Some of the characters and motifs in her story—with an inventive plot featuring a toaster that predicts the future and references to American and Japanese pop culture—derive from that experience, including the title character. “Though I never encountered a psychic appliance while living there,” Luce says, “I did have an English conversation student who was a partial inspiration for Ms. Yamada.”
The Danahy Fiction Prize was established by Paul and Georgia Danahy as an annual award for a previously unpublished work of short fiction judged by the editors of Tampa Review.

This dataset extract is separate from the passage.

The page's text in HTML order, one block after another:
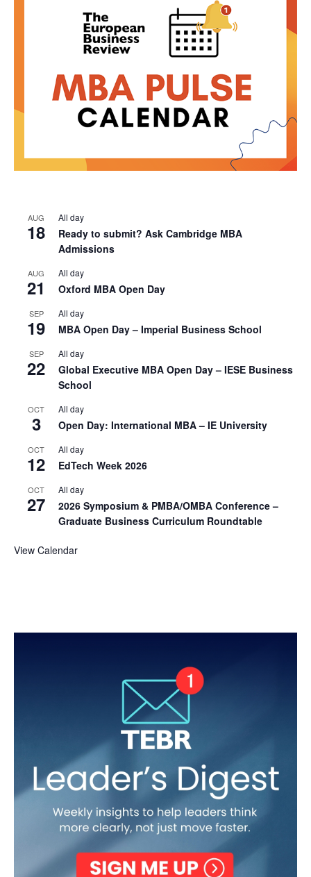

This year the judges also named five outstanding finalists:
- “A Valley of Gods” by Heather Brittain Bergstrom of Yuba City, California;
- “Almost Show Quality” by Barbara A. Fischer of Versailles, Kentucky;
- “Bat Mitzvah” by Mathew Goldberg of Fayetteville, Arkansas;
- “The Last Theorem” by Buzz Mauro of Annapolis, Maryland; and
- “Other Plans” by Courtney Zoffness of Brooklyn, New York.
The Danahy Fiction Prize is open to both new and widely published writers, and the contest has an annual postmark deadline of November 1. The $15 entry fee includes a one-year subscription, and all entries submitted are considered for publication.
Complete guidelines are available on the Web at http://tampareview.ut.edu or by sending a self-addressed, stamped envelope to The Danahy Fiction Prize, University of Tampa Press, 401 West Kennedy Blvd., Tampa, FL 33606.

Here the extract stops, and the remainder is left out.